(Data items)
^^^^^^^^

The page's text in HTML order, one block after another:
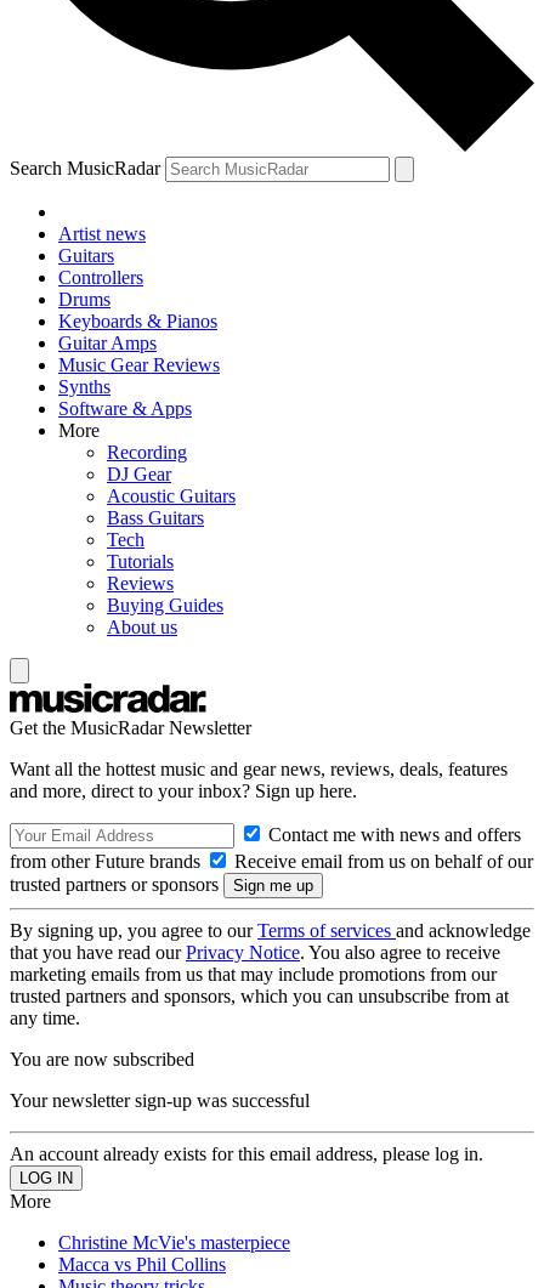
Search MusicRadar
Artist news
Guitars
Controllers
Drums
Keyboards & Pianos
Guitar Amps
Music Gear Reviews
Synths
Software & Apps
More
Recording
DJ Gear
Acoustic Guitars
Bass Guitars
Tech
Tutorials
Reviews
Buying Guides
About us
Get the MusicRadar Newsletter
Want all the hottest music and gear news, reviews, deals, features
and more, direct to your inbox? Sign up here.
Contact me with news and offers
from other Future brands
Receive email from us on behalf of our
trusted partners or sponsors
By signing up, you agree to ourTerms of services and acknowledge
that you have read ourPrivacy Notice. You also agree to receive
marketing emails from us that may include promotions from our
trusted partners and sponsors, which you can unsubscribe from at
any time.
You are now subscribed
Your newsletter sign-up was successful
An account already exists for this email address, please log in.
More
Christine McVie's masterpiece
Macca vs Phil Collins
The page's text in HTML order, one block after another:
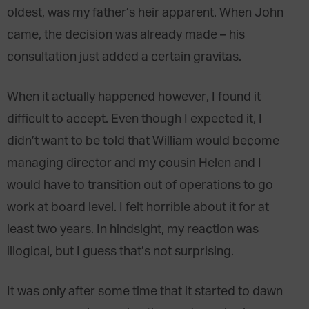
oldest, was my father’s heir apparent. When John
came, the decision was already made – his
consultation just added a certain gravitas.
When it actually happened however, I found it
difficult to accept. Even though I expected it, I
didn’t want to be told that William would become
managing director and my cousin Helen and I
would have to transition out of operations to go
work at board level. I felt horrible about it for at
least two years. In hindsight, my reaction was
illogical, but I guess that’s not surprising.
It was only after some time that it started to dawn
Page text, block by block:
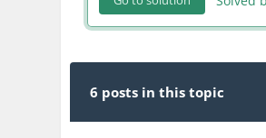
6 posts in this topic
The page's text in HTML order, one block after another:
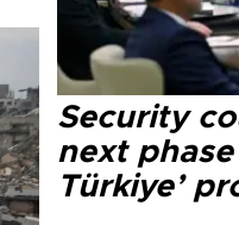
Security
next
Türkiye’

^^^^^^^^

Requirement:
Produce a word-for-word copy of the records, omitting all images.

Problem solution:
The page's text in HTML order, one block after another:
Search MusicRadar
Artist news
Guitars
Controllers
Drums
Keyboards & Pianos
Guitar Amps
Music Gear Reviews
Synths
Software & Apps
More
Recording
DJ Gear
Acoustic Guitars
Bass Guitars
Tech
Tutorials
Reviews
Buying Guides
About us
Get the MusicRadar Newsletter
Want all the hottest music and gear news, reviews, deals, features
and more, direct to your inbox? Sign up here.
Contact me with news and offers
from other Future brands
Receive email from us on behalf of our
trusted partners or sponsors
By signing up, you agree to ourTerms of services and acknowledge
that you have read ourPrivacy Notice. You also agree to receive
marketing emails from us that may include promotions from our
trusted partners and sponsors, which you can unsubscribe from at
any time.
You are now subscribed
Your newsletter sign-up was successful
An account already exists for this email address, please log in.
More
Christine McVie's masterpiece
Macca vs Phil Collins
The page's text in HTML order, one block after another:
oldest, was my father’s heir apparent. When John
came, the decision was already made – his
consultation just added a certain gravitas.
When it actually happened however, I found it
difficult to accept. Even though I expected it, I
didn’t want to be told that William would become
managing director and my cousin Helen and I
would have to transition out of operations to go
work at board level. I felt horrible about it for at
least two years. In hindsight, my reaction was
illogical, but I guess that’s not surprising.
It was only after some time that it started to dawn
Page text, block by block:
6 posts in this topic
The page's text in HTML order, one block after another:
Security
next
Türkiye’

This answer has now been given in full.